The exhibition features work Leff made pre-pandemic based on these images, alongside new work based on photos from the same travels. With a post-lockdown eye, she has discovered new details in the source material that were seemingly insignificant before and are now beautifully intriguing.
“These recent papercuts reveal the things I was unable to see before. In a photo of a busy market scene I discovered a man making eye contact with my camera, likely thinking that I was attempting to take his picture," Leff remarks. "In another I discovered a pigeon sitting watch over a crowded intersection. Each of these seemingly insignificant details combines to make a street a street. Nothing lasts forever, and memories fade, but in that beautiful blur that is nostalgia there is more to be discovered.”
About the Artist
Between painting alongside her grandmother and watching her father build reproduction antique furniture, Rosa Leff grew up seeing no distinction between fine art and craft. What mattered was that things were made by hand and done well. It is with that in mind that she creates her hand cut paper pieces. Leff delights in bringing a modern, urban perspective to a traditional folk medium.
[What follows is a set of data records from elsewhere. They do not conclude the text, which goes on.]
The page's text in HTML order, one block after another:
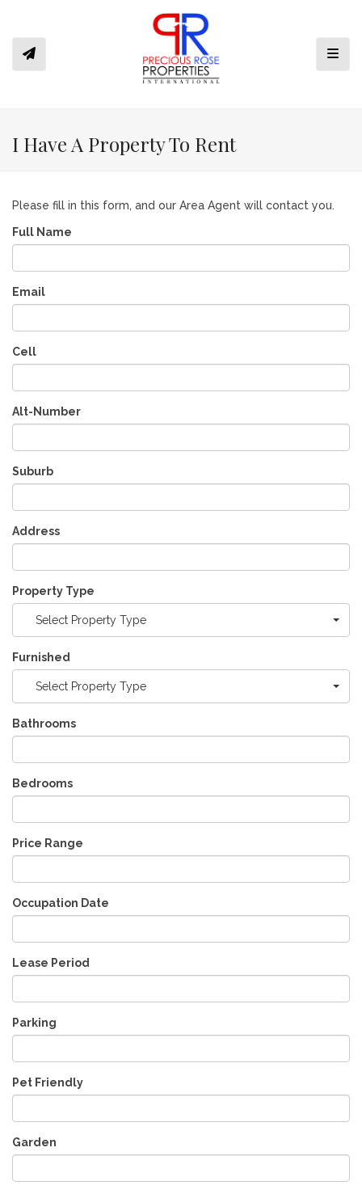
I Have A Property To Rent
Please fill in this form, and our Area Agent will contact you.
Full Name
Email
Cell
Alt-Number
Suburb
Address
Property Type
Select Property Type
Furnished
Select Property Type
Bathrooms
Bedrooms
Price Range
Occupation Date
Lease Period
Parking
Pet Friendly
Garden
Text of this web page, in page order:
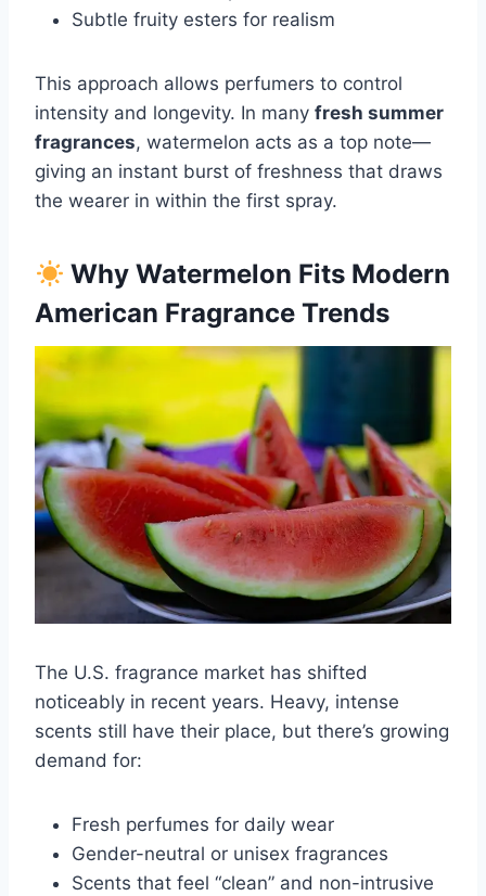
Subtle fruity esters for realism
This approach allows perfumers to control
intensity and longevity. In many fresh summer
fragrances, watermelon acts as a top note—
giving an instant burst of freshness that draws
the wearer in within the first spray.
Why Watermelon Fits Modern
American Fragrance Trends
The U.S. fragrance market has shifted
noticeably in recent years. Heavy, intense
scents still have their place, but there’s growing
demand for:
Fresh perfumes for daily wear
Gender-neutral or unisex fragrances
Scents that feel “clean” and non-intrusive
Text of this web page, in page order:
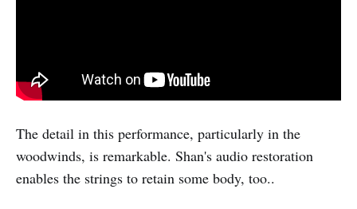
The detail in this performance, particularly in the
woodwinds, is remarkable. Shan's audio restoration
enables the strings to retain some body, too..
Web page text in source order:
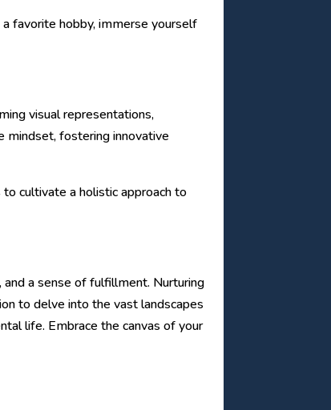
favorite hobby, immerse yourself
visual representations,
mindset, fostering innovative
cultivate a holistic approach to
a sense of fulfillment. Nurturing
to delve into the vast landscapes
life. Embrace the canvas of your
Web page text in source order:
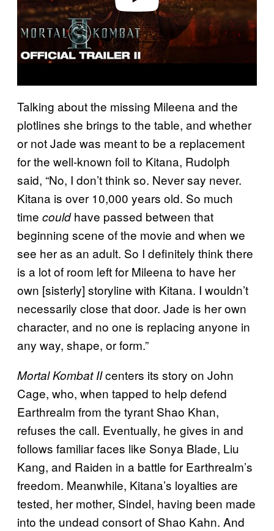
Talking about the missing Mileena and the
plotlines she brings to the table, and whether
or not Jade was meant to be a replacement
for the well-known foil to Kitana, Rudolph
said, “No, I don’t think so. Never say never.
Kitana is over 10,000 years old. So much
time couldhave passed between that
beginning scene of the movie and when we
see her as an adult. So I definitely think there
is a lot of room left for Mileena to have her
own [sisterly] storyline with Kitana. I wouldn’t
necessarily close that door. Jade is her own
character, and no one is replacing anyone in
any way, shape, or form.”
Mortal Kombat IIcenters its story on John
Cage, who, when tapped to help defend
Earthrealm from the tyrant Shao Khan,
refuses the call. Eventually, he gives in and
follows familiar faces like Sonya Blade, Liu
Kang, and Raiden in a battle for Earthrealm’s
freedom. Meanwhile, Kitana’s loyalties are
tested, her mother, Sindel, having been made
into the undead consort of Shao Kahn. And
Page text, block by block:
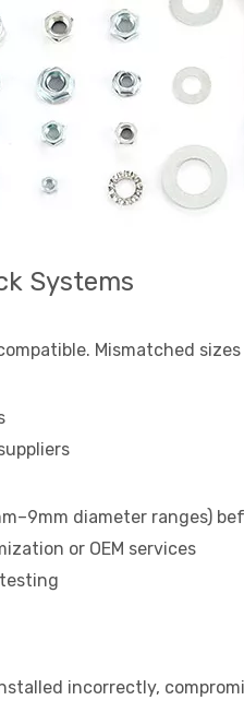
Systems
Mismatched
diameter ranges)
or OEM services
incorrectly,

Currently based in Baltimore, Leff has a BA with concentrations in art history and Spanish from Sarah Lawrence College and MS in elementary education from University of Pennsylvania. She was apprenticed to Alejandro Cordobés at Instituto Superior De Arte in Havana, Cuba. She exhibits nationally and internationally and her work is in the permanent collections of The Colored Girls’ Museum in Philadelphia and the Museum of International Folk Art in Santa Fe.